Problem requirements: Each entry should be restated word for word, with all pictures left out.

Records for processing:

——

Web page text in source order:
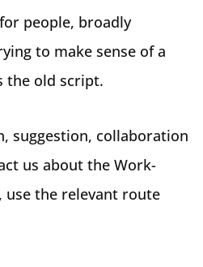
people, broadly
to make sense of a
the old script.
suggestion, collaboration
us about the Work-
use the relevant route
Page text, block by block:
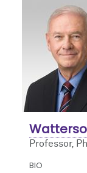
Professor,
BIO
Contact Us
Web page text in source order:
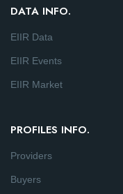
DATA INFO.
EIIR Data
EIIR Events
EIIR Market
PROFILES INFO.
Providers
Buyers
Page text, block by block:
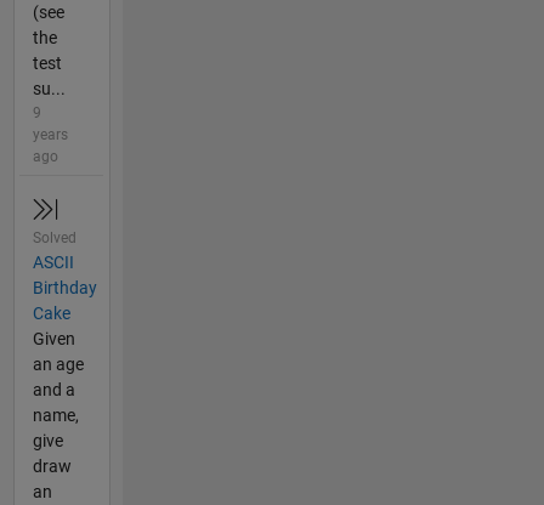
(see
the
test
su...
9
years
ago
Solved
ASCII
Birthday
Cake
Given
an age
and a
name,
give
draw
an
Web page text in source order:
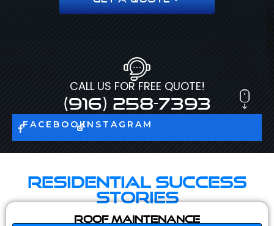
CALL US FOR FREE QUOTE!
(916) 258-7393
FACEBOOKINSTAGRAM
Residential Success
Stories
Roof Maintenance
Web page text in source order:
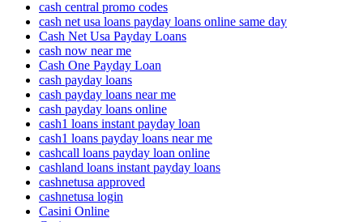
cash central promo codes
cash net usa loans payday loans online same day
Cash Net Usa Payday Loans
cash now near me
Cash One Payday Loan
cash payday loans
cash payday loans near me
cash payday loans online
cash1 loans instant payday loan
cash1 loans payday loans near me
cashcall loans payday loan online
cashland loans instant payday loans
cashnetusa approved
cashnetusa login
Casini Online
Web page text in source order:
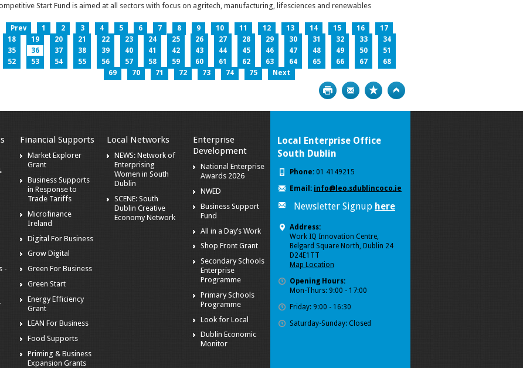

——

Answer for this exercise:
Web page text in source order:
people, broadly
to make sense of a
the old script.
suggestion, collaboration
us about the Work-
use the relevant route
Page text, block by block:
Professor,
BIO
Contact Us
Web page text in source order:
DATA INFO.
EIIR Data
EIIR Events
EIIR Market
PROFILES INFO.
Providers
Buyers
Page text, block by block:
(see
the
test
su...
9
years
ago
Solved
ASCII
Birthday
Cake
Given
an age
and a
name,
give
draw
an
Web page text in source order:
CALL US FOR FREE QUOTE!
(916) 258-7393
FACEBOOKINSTAGRAM
Residential Success
Stories
Roof Maintenance
Web page text in source order:
cash central promo codes
cash net usa loans payday loans online same day
Cash Net Usa Payday Loans
cash now near me
Cash One Payday Loan
cash payday loans
cash payday loans near me
cash payday loans online
cash1 loans instant payday loan
cash1 loans payday loans near me
cashcall loans payday loan online
cashland loans instant payday loans
cashnetusa approved
cashnetusa login
Casini Online
Web page text in source order:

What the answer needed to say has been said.